▶ _Listed entries_:
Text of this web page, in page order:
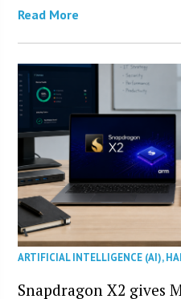
Read More
ARTIFICIAL INTELLIGENCE (AI),
Snapdragon X2 gives
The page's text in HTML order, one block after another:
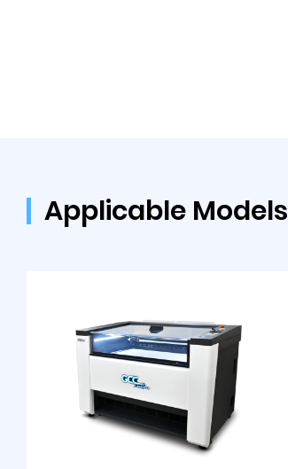
Applicable Models
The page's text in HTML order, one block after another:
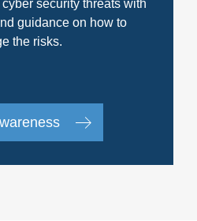
security threats with
guidance on how to
the risks.
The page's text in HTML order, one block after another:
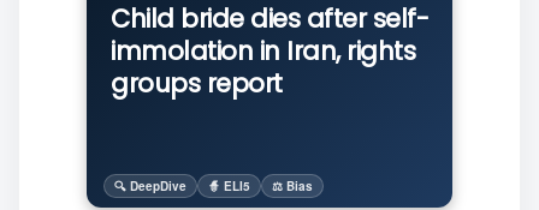
Child bride dies after self-
immolation in Iran, rights
groups report
🔍 DeepDive 🧙 ELI5 ⚖️ Bias
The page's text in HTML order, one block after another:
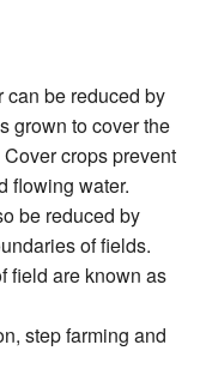
be reduced by
grown to cover the
crops prevent
flowing water.
be reduced by
of fields.
field are known as
step farming and
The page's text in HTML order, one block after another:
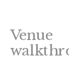
Venue
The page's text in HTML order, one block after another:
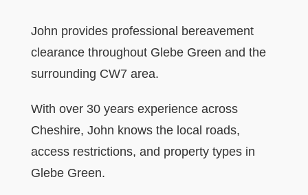
John provides professional bereavement
clearance throughout Glebe Green and the
surrounding CW7 area.
With over 30 years experience across
Cheshire, John knows the local roads,
access restrictions, and property types in
Glebe Green.
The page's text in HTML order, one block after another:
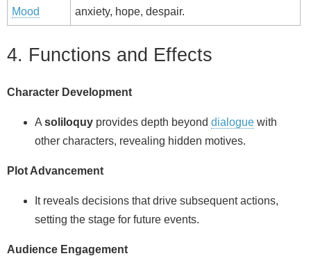
Mood
anxiety, hope, despair.
4. Functions and Effects
Character Development
A soliloquy provides depth beyond dialogue with
other characters, revealing hidden motives.
Plot Advancement
It reveals decisions that drive subsequent actions,
setting the stage for future events.
Audience Engagement
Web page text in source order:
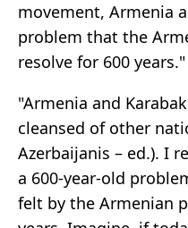
movement, Armenia
problem that the
resolve for 600 years."
"Armenia and
cleansed of other
Azerbaijanis – ed.). I
a 600-year-old
felt by the Armenian
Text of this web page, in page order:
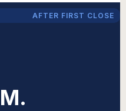
AFTER FIRST CLOSE
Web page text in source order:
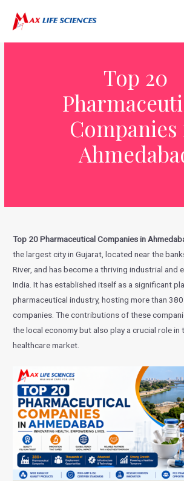
Top 20
Companies
Top 20 Pharmaceutical Companies in
the largest city in Gujarat, located near the
River, and has become a thriving industrial and
India. It has established itself as a significant
pharmaceutical industry, hosting more than
companies. The contributions of these
the local economy but also play a crucial role in
healthcare market.
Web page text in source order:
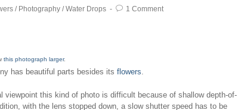
/ Photography /Water Drops 1 Comment
this photograph larger.
has beautiful parts besides its flowers.
viewpoint this kind of photo is difficult because of shallow depth-of-
with the lens stopped down, a slow shutter speed has to be
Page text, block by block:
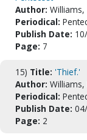
Author: Williams,
Periodical:
Publish Date:
Page: 7
15) Title: 'Thief.'
Author: Williams,
Periodical:
Publish Date:
Page: 2
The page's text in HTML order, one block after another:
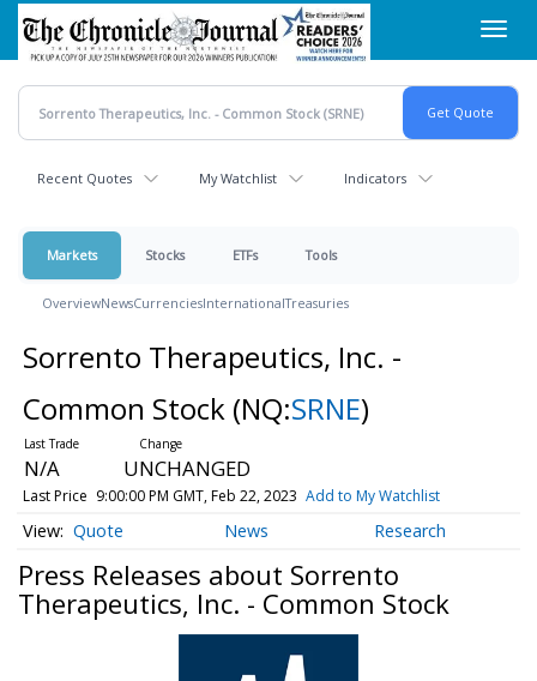
Skip
main
content
Recent Quotes My Watchlist Indicators
Markets Stocks ETFs Tools
OverviewNewsCurrenciesInternationalTreasuries
Sorrento Therapeutics, Inc. -
Common Stock (NQ:SRNE)
N/A UNCHANGED
Last Price 9:00:00 PM GMT, Feb 22, 2023 Add to My Watchlist
Quote News Research
Press Releases about Sorrento
Therapeutics, Inc. - Common Stock
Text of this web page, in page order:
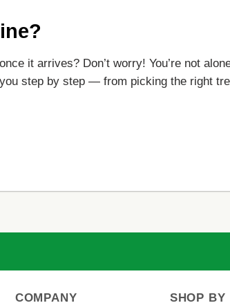
it arrives? Don’t worry! You’re not
step by step — from picking the right
COMPANY SHOP BY
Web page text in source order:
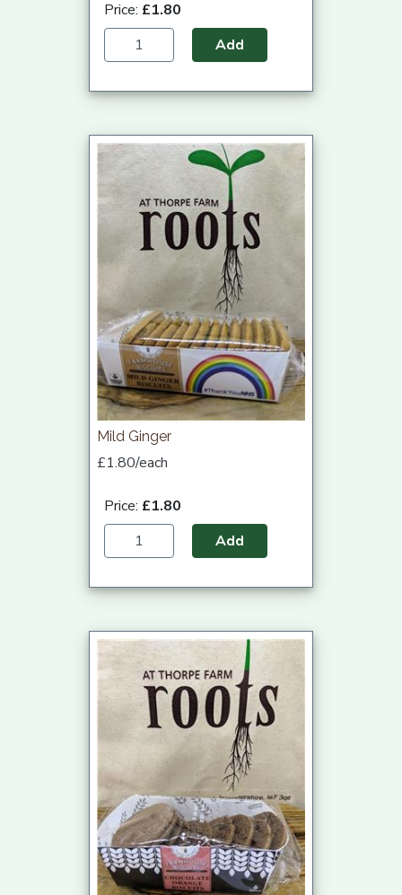
Price: £1.80
Add
Mild Ginger
£1.80/each
Price: £1.80
Add
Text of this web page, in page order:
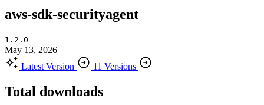
aws-sdk-securityagent
1.2.0
May 13, 2026
Latest Version
11 Versions
Total downloads
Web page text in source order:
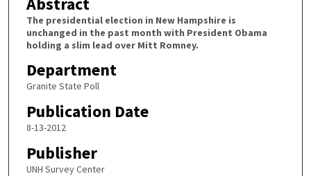
The presidential election in New Hampshire is
unchanged in the past month with President Obama
holding a slim lead over Mitt Romney.
Department
Granite State Poll
Publication Date
8-13-2012
Publisher
UNH Survey Center
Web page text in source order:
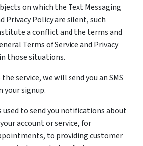
on which the Text Messaging
Privacy Policy are silent, such
a conflict and the terms and
Terms of Service and Privacy
those situations.
service, we will send you an SMS
your signup.
used to send you notifications about
account or service, for
to providing customer
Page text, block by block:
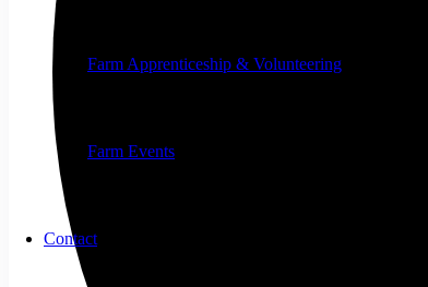
Farm Apprenticeship & Volunteering
Farm Events
Contact
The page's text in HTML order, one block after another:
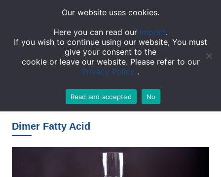
Products»Dimer Fatty Acid
Dimer Fatty Acid
Our website uses cookies.
Here you can read our Imprint.
If you wish to continue using our website, You must
give your consent to the
cookie or leave our website. Please refer to our
Privacy Policy .
Read and accepted No
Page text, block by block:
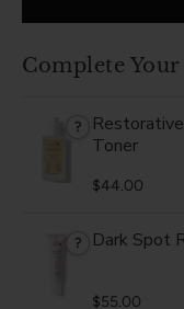
Complete
?
Toner
$44.00
? Dark Spot
$55.00
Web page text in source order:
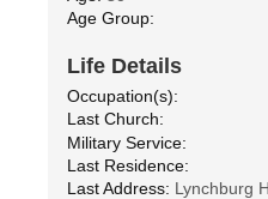
Age Group:
Life Details
Occupation(s):
Last Church:
Military Service:
Last Residence:
Last Address: Lynchburg
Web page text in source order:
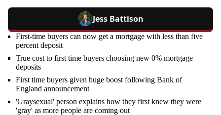
Jess Battison
First-time buyers can now get a mortgage with less than five
percent deposit
True cost to first time buyers choosing new 0% mortgage
deposits
First time buyers given huge boost following Bank of
England announcement
'Graysexual' person explains how they first knew they were
'gray' as more people are coming out
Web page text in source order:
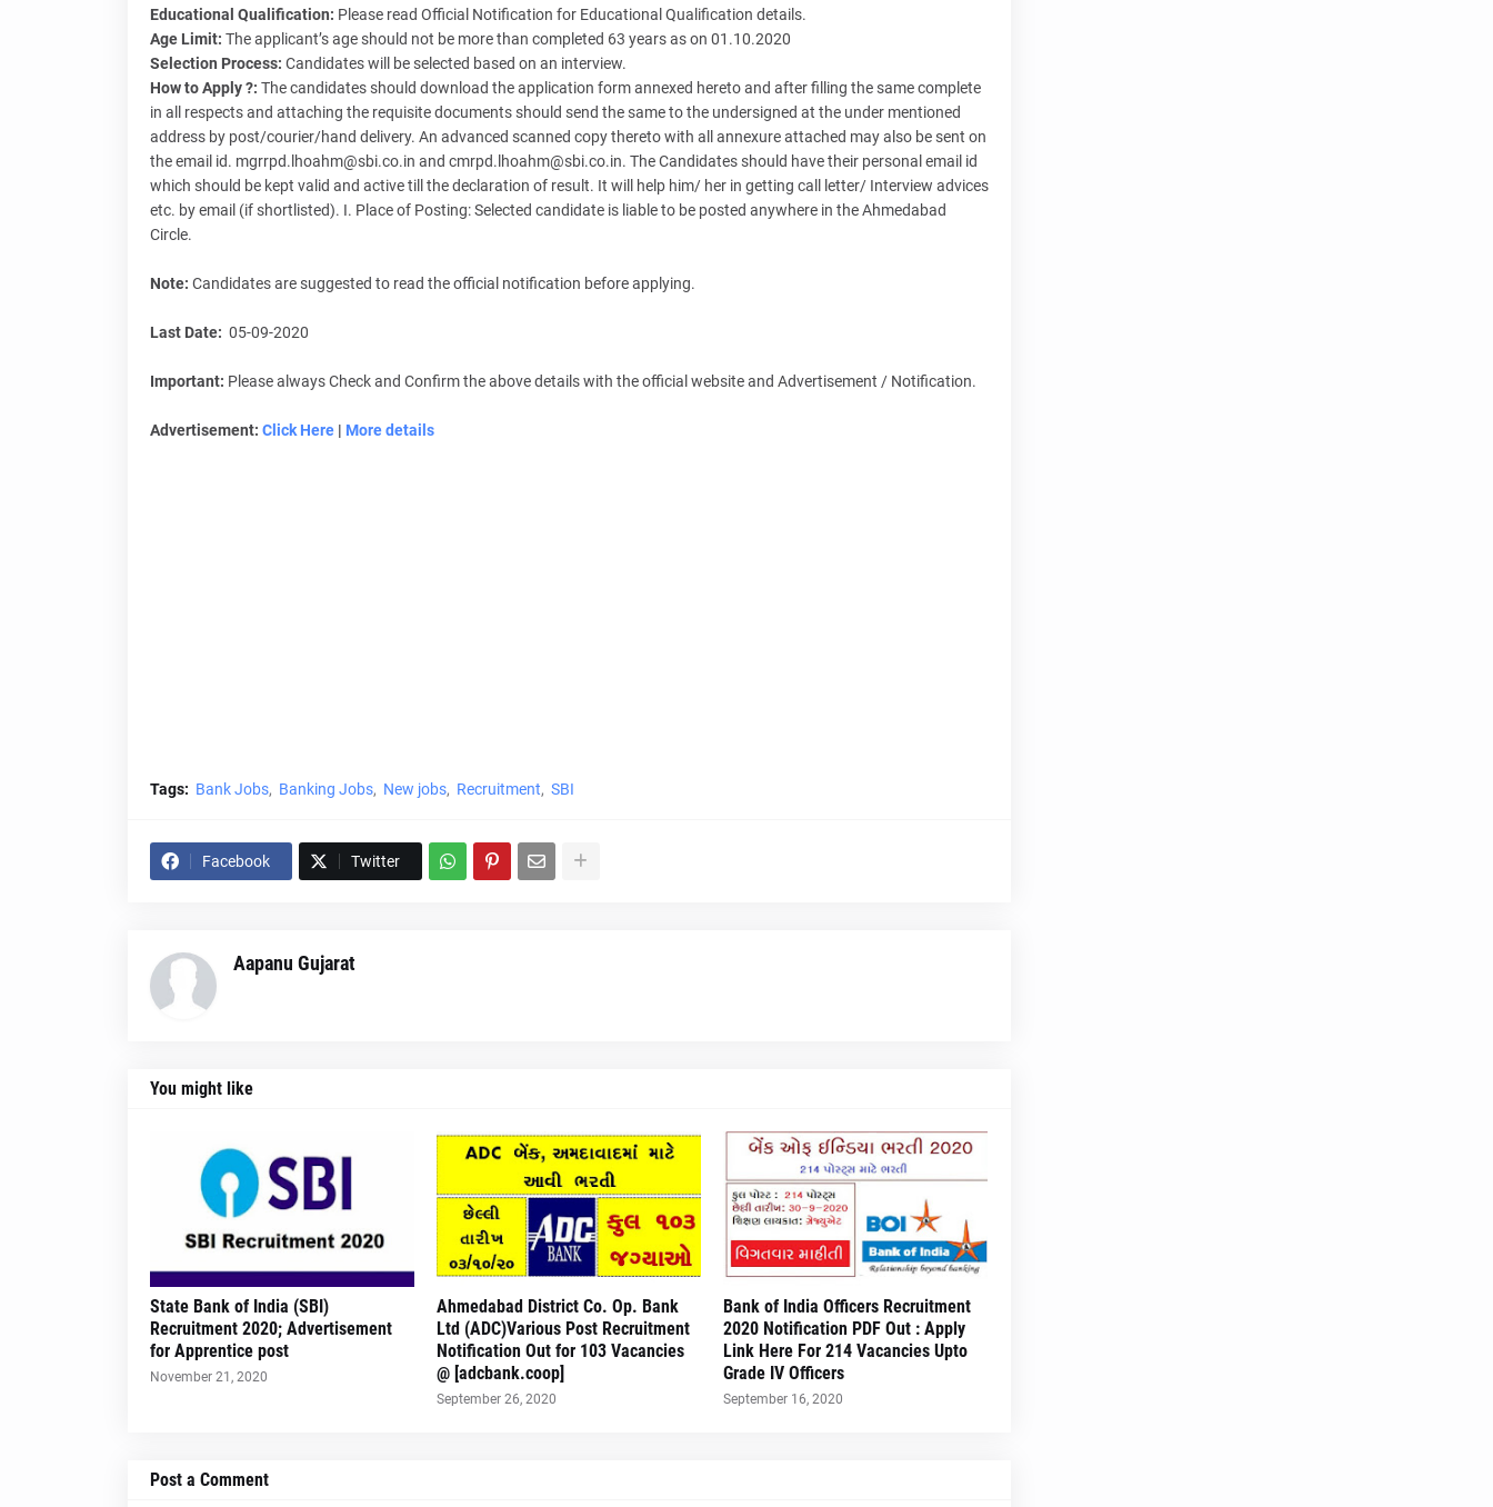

▶ _Work instruction_: Transcribe each line of the material above verbatim, but do not include the images.

▶ _Response_:
Text of this web page, in page order:
Read More
ARTIFICIAL INTELLIGENCE (AI),
Snapdragon X2 gives
The page's text in HTML order, one block after another:
Applicable Models
The page's text in HTML order, one block after another:
security threats with
guidance on how to
the risks.
The page's text in HTML order, one block after another:
Child bride dies after self-
immolation in Iran, rights
groups report
🔍 DeepDive 🧙 ELI5 ⚖️ Bias
The page's text in HTML order, one block after another:
be reduced by
grown to cover the
crops prevent
flowing water.
be reduced by
of fields.
field are known as
step farming and
The page's text in HTML order, one block after another:
Venue
The page's text in HTML order, one block after another:
John provides professional bereavement
clearance throughout Glebe Green and the
surrounding CW7 area.
With over 30 years experience across
Cheshire, John knows the local roads,
access restrictions, and property types in
Glebe Green.
The page's text in HTML order, one block after another:
Mood
anxiety, hope, despair.
4. Functions and Effects
Character Development
A soliloquy provides depth beyond dialogue with
other characters, revealing hidden motives.
Plot Advancement
It reveals decisions that drive subsequent actions,
setting the stage for future events.
Audience Engagement
Web page text in source order:
movement, Armenia
problem that the
resolve for 600 years."
"Armenia and
cleansed of other
Azerbaijanis – ed.). I
a 600-year-old
felt by the Armenian
Text of this web page, in page order:
AFTER FIRST CLOSE
Web page text in source order:
Top 20
Companies
Top 20 Pharmaceutical Companies in
the largest city in Gujarat, located near the
River, and has become a thriving industrial and
India. It has established itself as a significant
pharmaceutical industry, hosting more than
companies. The contributions of these
the local economy but also play a crucial role in
healthcare market.
Web page text in source order:
/ Photography /Water Drops 1 Comment
this photograph larger.
has beautiful parts besides its flowers.
viewpoint this kind of photo is difficult because of shallow depth-of-
with the lens stopped down, a slow shutter speed has to be
Page text, block by block:
Author: Williams,
Periodical:
Publish Date:
Page: 7
15) Title: 'Thief.'
Author: Williams,
Periodical:
Publish Date:
Page: 2
The page's text in HTML order, one block after another:
Skip
main
content
Recent Quotes My Watchlist Indicators
Markets Stocks ETFs Tools
OverviewNewsCurrenciesInternationalTreasuries
Sorrento Therapeutics, Inc. -
Common Stock (NQ:SRNE)
N/A UNCHANGED
Last Price 9:00:00 PM GMT, Feb 22, 2023 Add to My Watchlist
Quote News Research
Press Releases about Sorrento
Therapeutics, Inc. - Common Stock
Text of this web page, in page order:
it arrives? Don’t worry! You’re not
step by step — from picking the right
COMPANY SHOP BY
Web page text in source order:
Price: £1.80
Add
Mild Ginger
£1.80/each
Price: £1.80
Add
Text of this web page, in page order:
aws-sdk-securityagent
1.2.0
May 13, 2026
Latest Version
11 Versions
Total downloads
Web page text in source order:
The presidential election in New Hampshire is
unchanged in the past month with President Obama
holding a slim lead over Mitt Romney.
Department
Granite State Poll
Publication Date
8-13-2012
Publisher
UNH Survey Center
Web page text in source order:
on which the Text Messaging
Privacy Policy are silent, such
a conflict and the terms and
Terms of Service and Privacy
those situations.
service, we will send you an SMS
your signup.
used to send you notifications about
account or service, for
to providing customer
Page text, block by block:
Farm Apprenticeship & Volunteering
Farm Events
Contact
The page's text in HTML order, one block after another:
Products»Dimer Fatty Acid
Dimer Fatty Acid
Our website uses cookies.
Here you can read our Imprint.
If you wish to continue using our website, You must
give your consent to the
cookie or leave our website. Please refer to our
Privacy Policy .
Read and accepted No
Page text, block by block:
Complete
?
Toner
$44.00
? Dark Spot
$55.00
Web page text in source order:
Age Group:
Life Details
Occupation(s):
Last Church:
Military Service:
Last Residence:
Last Address: Lynchburg
Web page text in source order:
Jess Battison
First-time buyers can now get a mortgage with less than five
percent deposit
True cost to first time buyers choosing new 0% mortgage
deposits
First time buyers given huge boost following Bank of
England announcement
'Graysexual' person explains how they first knew they were
'gray' as more people are coming out
Web page text in source order:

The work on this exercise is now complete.